Turtles and pterosaurs tested again, nine years later with 1300 more taxa

In 2011,
back when the large reptile tree (LRT, 1786+ taxa) was much smaller (only about 400 taxa) I attempted a rather odd test. I wondered if turtles and pterosaurs (both Lepidosauromorpha in the LRT) would nest together while playing taxon deletion games. Here’s the 2011 link:

https://pterosaurheresies.wordpress.com/2011/07/25/pterosaurs-and-turtles-say-it-aint-so/

Click here to see those 2011 turtle-pterosaur results, still posted online.

Other workers interested in pterosaurs
(most recently Ezcurra et al. 2020) also like to play taxon deletion games as they attempt to cherry-pick preferred sisters close to dinosaurs while omitting tested and validate sisters far from dinosaurs.

The backstory
Peters 2000 added four tritosaur tanystropheid, fenestrasaur pterosaur precursors, Langobardisaurus, Cosesaurus, Sharovipteryx, and Longisquama (Fig. 1) to four previously published analyses and in every case these four nested closer to pterosaurs than any archosaur, archosauriform or archosauromorph. Unfortunately those taxa were omitted from more recent analysis, like those of Kellner 2003, Unwin 2003, Hone and Benton 2007, 2008, Bennett 2012 and Ezcurra et al. 2020.

A few years later, but still 14 years ago,
Peters 2007 added the lepidosaur, Huehuecuertzpalli and it attracted the four fenestrasaurs + pterosaurs. The LRT nested turtles within the Lepidosauromorpha here in 2011, updated here in 2014.

Now that many more taxa are present in the LRT,
let’s rerun that test and its various deletion subunits.

Today, in 2020, repeating the experiment with more taxa
deleting all lepidosauromorphs, other than turtles (and their ancestors back to Stephanospondylus) and pterosaurs, and keeping all archosauromorphs and enaliosaurs. Outgroups retained = Gephyrostegus and Silvanerpeton.

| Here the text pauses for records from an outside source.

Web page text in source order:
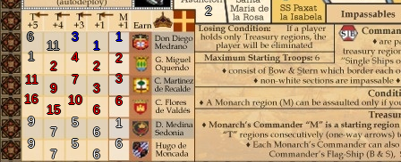
1
1
3
11
6
2
2
4
2
1
3
3
7
9
11
6
6
10
15
16
1
6
5
7
9
6
6
5
7
9
2
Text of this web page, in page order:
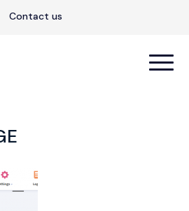
Contact us
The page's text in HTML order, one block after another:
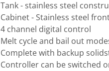
Tank - stainless steel
Cabinet - Stainless steel
4 channel digital control
Melt cycle and bail out
Complete with backup
Controller can be switched
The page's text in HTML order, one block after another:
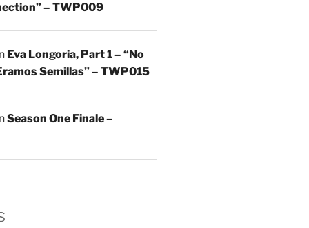
– TWP009
Eva Longoria, Part 1 – “No
Semillas” – TWP015
Season One Finale –

Results: Pterosaurs nest with turtles and basal sea reptiles rather than archosaurs and archosauromorphs.

Adding back all basal diapsids and protosaurs

Results: Basal diapsids as the first large clade, followed by protorosaurs with tritosaurs based on the convergence found there.

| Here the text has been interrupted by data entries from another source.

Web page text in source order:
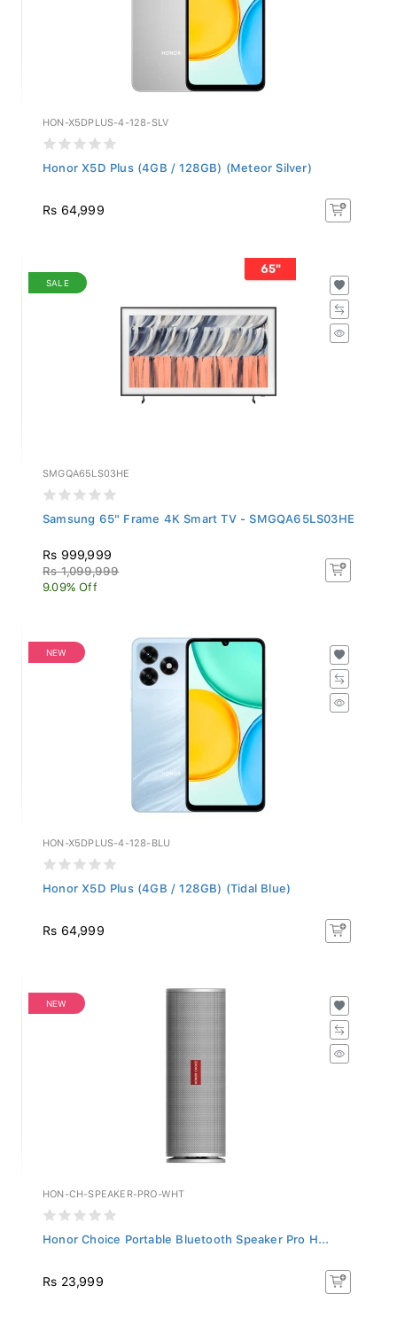
HON-X5DPLUS-4-128-SLV
Honor X5D Plus (4GB / 128GB) (Meteor Silver)
Rs 64,999
SALE
SMGQA65LS03HE
Samsung 65" Frame 4K Smart TV - SMGQA65LS03HE
Rs 999,999
Rs 1,099,999
9.09% Off
NEW
HON-X5DPLUS-4-128-BLU
Honor X5D Plus (4GB / 128GB) (Tidal Blue)
Rs 64,999
NEW
HON-CH-SPEAKER-PRO-WHT
Honor Choice Portable Bluetooth Speaker Pro H...
Rs 23,999

Adding back all tritosaurs
(= Macrocnemus as the last common ancestor) nests turtles and pareiasaurs as the first large clade, tritosaurs (including pterosaurs) as the next large clade, followed by archosauromorophs (including Lagerpeton and Scleromochlus).

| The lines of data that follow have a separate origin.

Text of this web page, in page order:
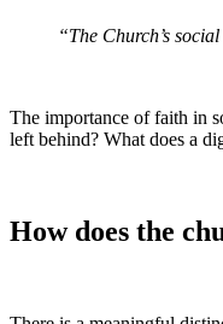
“The Church’s
The importance of faith in
left behind? What does a
How does the
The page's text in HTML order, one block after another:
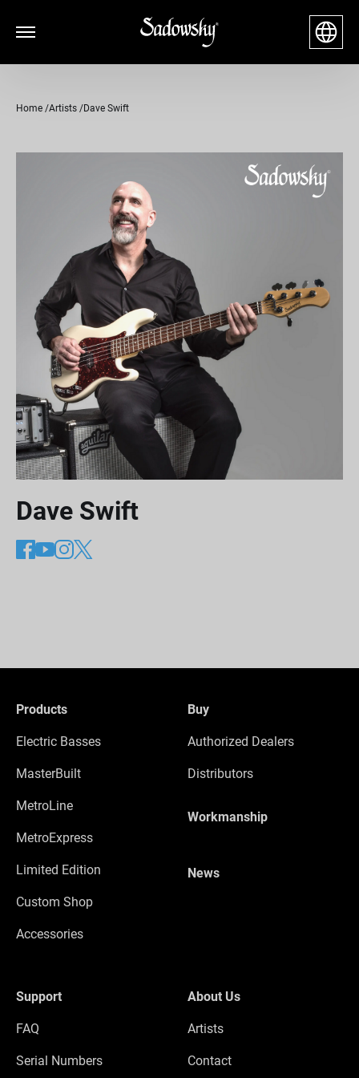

Click to enlarge. Squamates, tritosaurs and fenestrasaurs in the phylogenetic lineage preceding the origin of the Pterosauria.

Figure 1. Squamates, tritosaurs and fenestrasaurs in the phylogenetic lineage preceding the origin of the Pterosauria.

Deleting all non-fenestrasaur tritosaurs
(= Cosesaurus as the last common ancestor)

Results: Fenestrasaurs nest with basal diapsids. Orovenator is the proximal outgroup.

Deleting all non-pterosaur fenestrasaurs
(Bergamodactylus as the last common ancestor).

Results: Pterosaurs nest between turtles and choristoderes.

Figure 1. Basal diasids and proto-diapsids. Largely ignored these putative synapsids actually split from other synapsids while retaining the temporal fenestra trait that serves as the basis for the addition of upper temporal fenestra in diapsids. Included here are Protorothyris, Archaeovenator, Mycterosaurus, Heleosaurus, Mesenosaurus, Broomia, Milleropsis, Eudibamus, Petrolacosaurus, Spinoaequalis, and Tangasaurus.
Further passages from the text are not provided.